Intro by Chamira Young
Have you stepped outside of your comfort zone lately? Photographer Douglas Croft did, and discovered a new passion for photographing whales he didn't know he had. You never know where inspiration will come from, and being open to new experiences is a prime opportunity to rejuvenate your photography passion and learn about subjects previously unknown to your own personal "bubble".
It was by deciding to go on a whale-watching tour that photographer Douglas Croft discovered his passion for capturing breathtaking images of the behemoth mammals. And ironically, it was right in his own back yard of Monterey Bay! He's been hooked ever since. By using Tamron's 18-400mm VC HLD zoom lens for his adventures, he's been able to capture his giant subjects whether they surface right next to his boat or hundreds of yards away.
Check out his work below, as well as the fascinating backstory and process!
By Jenn Gidman
Images By Douglas Croft
For the first 15 years that Douglas Croft lived in San Jose, he had no idea that Monterey Bay existed. Then, about eight years ago, he went on a whale-watching tour, and he was hooked. Since then, he's served as a volunteer on the Whale Entanglement Team with the Marine Life Studies group, working to rescue large marine mammals that get caught in fishing gear and marine debris. He also works several times a week with Blue Ocean Whale Watch, which leaves out of Moss Landing Harbor to take spectators to see whales, dolphins, sea lions, and other marine life.

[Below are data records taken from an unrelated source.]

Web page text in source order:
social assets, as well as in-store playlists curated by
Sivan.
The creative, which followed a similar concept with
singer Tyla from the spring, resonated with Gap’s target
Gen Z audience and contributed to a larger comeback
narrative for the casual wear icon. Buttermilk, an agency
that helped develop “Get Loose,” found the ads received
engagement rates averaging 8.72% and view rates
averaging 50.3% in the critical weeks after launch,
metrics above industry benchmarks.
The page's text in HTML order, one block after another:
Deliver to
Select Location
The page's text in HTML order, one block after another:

Douglas says his experiences in these local waters have been eye-opening. "Monterey Bay is such a vibrant ecosystem that it really boggles the mind," he says. "I went to Africa twice, and then I came home and discovered the Serengeti of the sea was right there in my backyard. The first time I saw a whale breach from a boat, I didn't even remember I had a camera in my hand until it had splashed down; I was in such awe. It still awes me like that. I've since seen hundreds of whale breaches, but it never gets old, and it's almost always surprising, because you never know where or when it's going to happen."

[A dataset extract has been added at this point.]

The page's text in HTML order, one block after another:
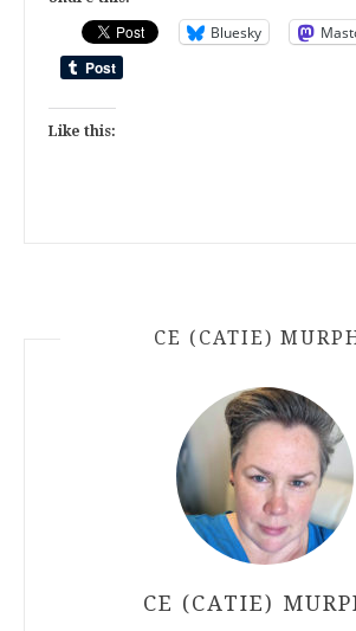
Bluesky
Like this:
CE (CATIE)
CE (CATIE)

That surprise factor is what's drawn Douglas to the Tamron 18-400mm VC HLD zoom lens for his adventures on the water. "That's what makes this lens outstanding," he says. "Because you often can't anticipate where or when photo-worthy moments are going to happen, if a breach starts happening 200 yards from the boat, I can zoom out to 400mm and be right on it. Then, if something takes place right next to the boat, I can pull back in. It's such a versatile lens. Plus the autofocus is awesome, and it's a light-enough lens that I can shoot all day with it. The moisture-resistant construction is handy as well, since we go out on the boat even if it's raining—the whales are out no matter what."
Although participants on his whale-watching tours are able to see whales 365 days a year on Monterey Bay, some species are seasonal. "Humpback whales, for example, are migratory," Douglas explains. "We usually have them up here from early April through November. Then most of them head down to Mexico to the breeding and birthing waters."

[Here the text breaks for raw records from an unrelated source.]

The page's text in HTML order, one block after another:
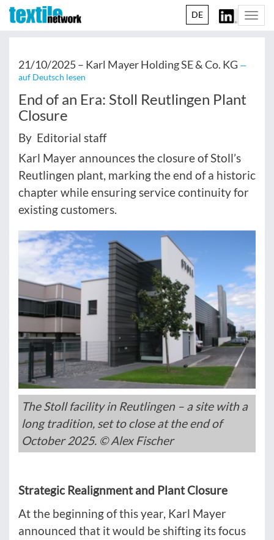
DE
21/10/2025 – Karl Mayer Holding SE & Co. KG —
auf Deutsch lesen
End of an Era: Stoll Reutlingen Plant
Closure
By Editorial staff
Karl Mayer announces the closure of Stoll’s
Reutlingen plant, marking the end of a historic
chapter while ensuring service continuity for
existing customers.
The Stoll facility in Reutlingen – a site with a
long tradition, set to close at the end of
October 2025. © Alex Fischer
Strategic Realignment and Plant Closure
At the beginning of this year, Karl Mayer
announced that it would be shifting its focus

Gray whales, like the mother and calf Douglas captured playing in the kelp by Big Sur, are seen in the fall and in the spring. "These two were doing their migration past Monterey," he says. "When they're not here, they're either down in Baja in the birthing lagoons or they're up toward Alaska feeding. The gray whales swim very close to the cliffs along Big Sur, because they want to avoid killer whales—swimming close to the cliffs reduces their acoustic signature so the killer whales can't hear them. So if you're on the cliffs, you can look straight down on them. On the day I captured this photo, the water was really clear, and there was a lot of kelp hanging around in the kelp forest because there hadn't been any storms in some time. These whales got right in there."
Although Douglas doesn't consider himself an expert on animal behavior, he's learned some tricks to anticipate better what's going to happen on the water. "There are always clues on what the animals are going to do," he says. "Sometimes a whale will breach completely out of the blue, but a lot of times, if they do it once, they'll do it again. And so you watch that area. On the humpback whale you see breaching here, that whale easily breached 50 times over the hour we were watching. I had plenty of opportunity to try and grab a photo."
The lunge-feeding humpback whales Douglas often photographs have their own particular "tell." "If we see congregations of diving birds, we know that schooling fish are near the surface," he says. "And if whales are in the area, the likelihood is that they're going to feed close to the surface. So if you see where the birds are diving, you can anticipate the whales will come up right where those birds are."
Even if you know what the marine animals may do, you still don't know when it's going to happen. "It always takes your breath away," Douglas says. "You can only somewhat anticipate it and be zoomed in to where you think you'll see some action, with your finger on the trigger. My hands get so sore after a day on the water, because they're clenched on the camera all day."